*** Block opens ***

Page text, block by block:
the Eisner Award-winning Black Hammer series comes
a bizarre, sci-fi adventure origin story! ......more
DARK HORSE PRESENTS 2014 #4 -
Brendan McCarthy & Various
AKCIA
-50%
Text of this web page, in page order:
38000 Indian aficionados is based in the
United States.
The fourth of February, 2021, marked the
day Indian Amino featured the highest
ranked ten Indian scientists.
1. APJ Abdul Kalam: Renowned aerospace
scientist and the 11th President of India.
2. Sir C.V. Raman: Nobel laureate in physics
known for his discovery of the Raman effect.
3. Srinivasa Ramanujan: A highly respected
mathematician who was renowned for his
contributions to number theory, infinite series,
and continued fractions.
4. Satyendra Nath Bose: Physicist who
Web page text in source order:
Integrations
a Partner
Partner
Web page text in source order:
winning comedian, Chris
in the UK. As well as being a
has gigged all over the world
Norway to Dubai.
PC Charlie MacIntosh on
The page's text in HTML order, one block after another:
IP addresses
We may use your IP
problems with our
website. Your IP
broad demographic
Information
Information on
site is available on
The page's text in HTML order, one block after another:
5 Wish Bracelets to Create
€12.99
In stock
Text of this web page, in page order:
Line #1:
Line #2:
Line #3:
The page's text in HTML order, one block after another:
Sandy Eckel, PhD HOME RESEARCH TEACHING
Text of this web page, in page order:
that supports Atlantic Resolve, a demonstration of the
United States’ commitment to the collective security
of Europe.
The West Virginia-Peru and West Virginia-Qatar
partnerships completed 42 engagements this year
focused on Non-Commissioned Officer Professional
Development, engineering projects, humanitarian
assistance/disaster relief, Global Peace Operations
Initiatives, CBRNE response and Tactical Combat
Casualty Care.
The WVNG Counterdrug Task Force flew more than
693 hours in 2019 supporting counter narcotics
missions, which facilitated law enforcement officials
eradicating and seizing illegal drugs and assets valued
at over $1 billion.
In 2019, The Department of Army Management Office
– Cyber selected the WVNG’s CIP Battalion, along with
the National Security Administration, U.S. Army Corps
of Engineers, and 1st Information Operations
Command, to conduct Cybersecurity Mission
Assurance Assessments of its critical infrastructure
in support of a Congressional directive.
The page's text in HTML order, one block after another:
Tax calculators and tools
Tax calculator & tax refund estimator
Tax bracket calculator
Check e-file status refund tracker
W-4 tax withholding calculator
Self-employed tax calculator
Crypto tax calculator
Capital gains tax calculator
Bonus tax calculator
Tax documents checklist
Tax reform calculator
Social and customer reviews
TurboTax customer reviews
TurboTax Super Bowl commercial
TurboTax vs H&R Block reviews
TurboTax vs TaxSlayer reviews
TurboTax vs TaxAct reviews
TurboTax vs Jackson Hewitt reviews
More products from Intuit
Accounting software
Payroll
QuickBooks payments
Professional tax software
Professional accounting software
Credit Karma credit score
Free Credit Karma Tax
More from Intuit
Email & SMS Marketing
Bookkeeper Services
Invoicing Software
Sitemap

*** Block closes ***

**ASSIGNMENT:**
Output the listing exactly. Leave no line out.

**EXPECTED OUTPUT:**
Page text, block by block:
the Eisner Award-winning Black Hammer series comes
a bizarre, sci-fi adventure origin story! ......more
DARK HORSE PRESENTS 2014 #4 -
Brendan McCarthy & Various
AKCIA
-50%
Text of this web page, in page order:
38000 Indian aficionados is based in the
United States.
The fourth of February, 2021, marked the
day Indian Amino featured the highest
ranked ten Indian scientists.
1. APJ Abdul Kalam: Renowned aerospace
scientist and the 11th President of India.
2. Sir C.V. Raman: Nobel laureate in physics
known for his discovery of the Raman effect.
3. Srinivasa Ramanujan: A highly respected
mathematician who was renowned for his
contributions to number theory, infinite series,
and continued fractions.
4. Satyendra Nath Bose: Physicist who
Web page text in source order:
Integrations
a Partner
Partner
Web page text in source order:
winning comedian, Chris
in the UK. As well as being a
has gigged all over the world
Norway to Dubai.
PC Charlie MacIntosh on
The page's text in HTML order, one block after another:
IP addresses
We may use your IP
problems with our
website. Your IP
broad demographic
Information
Information on
site is available on
The page's text in HTML order, one block after another:
5 Wish Bracelets to Create
€12.99
In stock
Text of this web page, in page order:
Line #1:
Line #2:
Line #3:
The page's text in HTML order, one block after another:
Sandy Eckel, PhD HOME RESEARCH TEACHING
Text of this web page, in page order:
that supports Atlantic Resolve, a demonstration of the
United States’ commitment to the collective security
of Europe.
The West Virginia-Peru and West Virginia-Qatar
partnerships completed 42 engagements this year
focused on Non-Commissioned Officer Professional
Development, engineering projects, humanitarian
assistance/disaster relief, Global Peace Operations
Initiatives, CBRNE response and Tactical Combat
Casualty Care.
The WVNG Counterdrug Task Force flew more than
693 hours in 2019 supporting counter narcotics
missions, which facilitated law enforcement officials
eradicating and seizing illegal drugs and assets valued
at over $1 billion.
In 2019, The Department of Army Management Office
– Cyber selected the WVNG’s CIP Battalion, along with
the National Security Administration, U.S. Army Corps
of Engineers, and 1st Information Operations
Command, to conduct Cybersecurity Mission
Assurance Assessments of its critical infrastructure
in support of a Congressional directive.
The page's text in HTML order, one block after another:
Tax calculators and tools
Tax calculator & tax refund estimator
Tax bracket calculator
Check e-file status refund tracker
W-4 tax withholding calculator
Self-employed tax calculator
Crypto tax calculator
Capital gains tax calculator
Bonus tax calculator
Tax documents checklist
Tax reform calculator
Social and customer reviews
TurboTax customer reviews
TurboTax Super Bowl commercial
TurboTax vs H&R Block reviews
TurboTax vs TaxSlayer reviews
TurboTax vs TaxAct reviews
TurboTax vs Jackson Hewitt reviews
More products from Intuit
Accounting software
Payroll
QuickBooks payments
Professional tax software
Professional accounting software
Credit Karma credit score
Free Credit Karma Tax
More from Intuit
Email & SMS Marketing
Bookkeeper Services
Invoicing Software
Sitemap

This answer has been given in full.